Phototropisme

Historique

Ce phénomène a été découvert et analysé au siècle dernier par Darwin. Il utilisait le coléoptile d'une graminée, le Pharbitis.

De 1930 à 1940, les travaux sur le phototropisme ont repris. Les résultats obtenus ont été en partie à l'origine de la découverte de l'auxine. Ces travaux ont encore porté sur un coléoptile, celui de l'avoine cette fois.

Pourquoi le coléoptile ?

Parce que ce petit organe transitoire qui protège les jeunes feuilles, lors de la germination des caryopses de graminées, est le siège d'une simple élongation de ses cellules. Il permet donc de travailler sur la croissance cellulaire sans que l'on soit gêné par l'existence d'une multiplication cellulaire. De très nombreuses expériences ont été réalisées.
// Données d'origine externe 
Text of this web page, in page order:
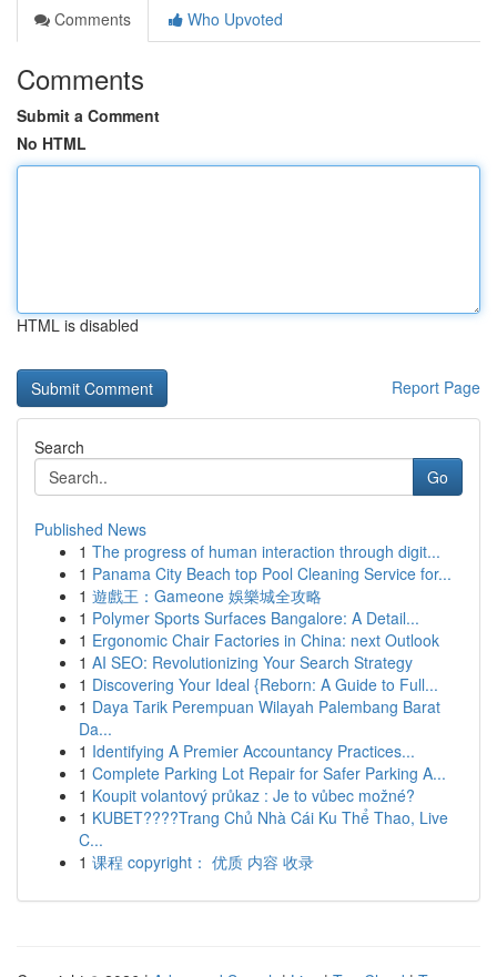
Comments
Who Upvoted
Comments
Submit a Comment
No HTML
HTML is disabled
Report Page
Search
Go
Published News
1 The progress of human interaction through digit...
1 Panama City Beach top Pool Cleaning Service for...
1 遊戲王：Gameone 娛樂城全攻略
1 Polymer Sports Surfaces Bangalore: A Detail...
1 Ergonomic Chair Factories in China: next Outlook
1 AI SEO: Revolutionizing Your Search Strategy
1 Discovering Your Ideal {Reborn: A Guide to Full...
1 Daya Tarik Perempuan Wilayah Palembang Barat
Da...
1 Identifying A Premier Accountancy Practices...
1 Complete Parking Lot Repair for Safer Parking A...
1 Koupit volantový průkaz : Je to vůbec možné?
1 KUBET????️Trang Chủ Nhà Cái Ku Thể Thao, Live
C...
1 课程 copyright： 优质 内容 收录
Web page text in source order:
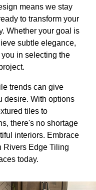
means we stay
to transform your
Whether your goal is
subtle elegance,
in selecting the
trends can give
desire. With options
tiles to
there's no shortage
interiors. Embrace
Rivers Edge Tiling
today.

Nous en choisirons une qui résumera bien les problèmes.

Mise en évidence

Les coléoptiles de jeunes germinations d'avoine subissent plusieurs types de traitements :

a _ la pointe du coléoptile est sectionnée,

b _ la pointe du coléoptile est recouverte d'un petit capuchon de métal,

c _ le corps du coléoptile est entouré d'un petit tuyau de métal, mais la pointe n'est pas cachée.

Après celà, ils seront soumis à un éclairage orienté (venant de gauche).

Résultats après quelques heures :

  • Les coléoptiles intacts sont courbés vers la lumière.

  • Les coléoptiles décapités ne se courbent pas.

  • Les coléoptiles dont la pointe est recouverte d'un petit capuchon opaque ne se courbent pas.

  • Les coléoptiles entourés par cylindre opaque qui les protège de la lumière, mais dont la pointe est éclairée, se courbent.

Remarque : La courbure se situe toujours à une certaine distance de la pointe.

Conclusions :

La pointe du coléoptile est sensible à la lumière. C'est là que se situe la perception.

La réponse se fait en dessous, vers le milieu du coléoptile.

Il doit donc exister un message entre le lieu de perception et le lieu de réponse.

Mécanisme

On venait de déterminer à la même époque que l'auxine était produite par la pointe du coléoptile, qu'elle circulait de haut en bas et qu'elle stimulait la croissance de la partie moyenne.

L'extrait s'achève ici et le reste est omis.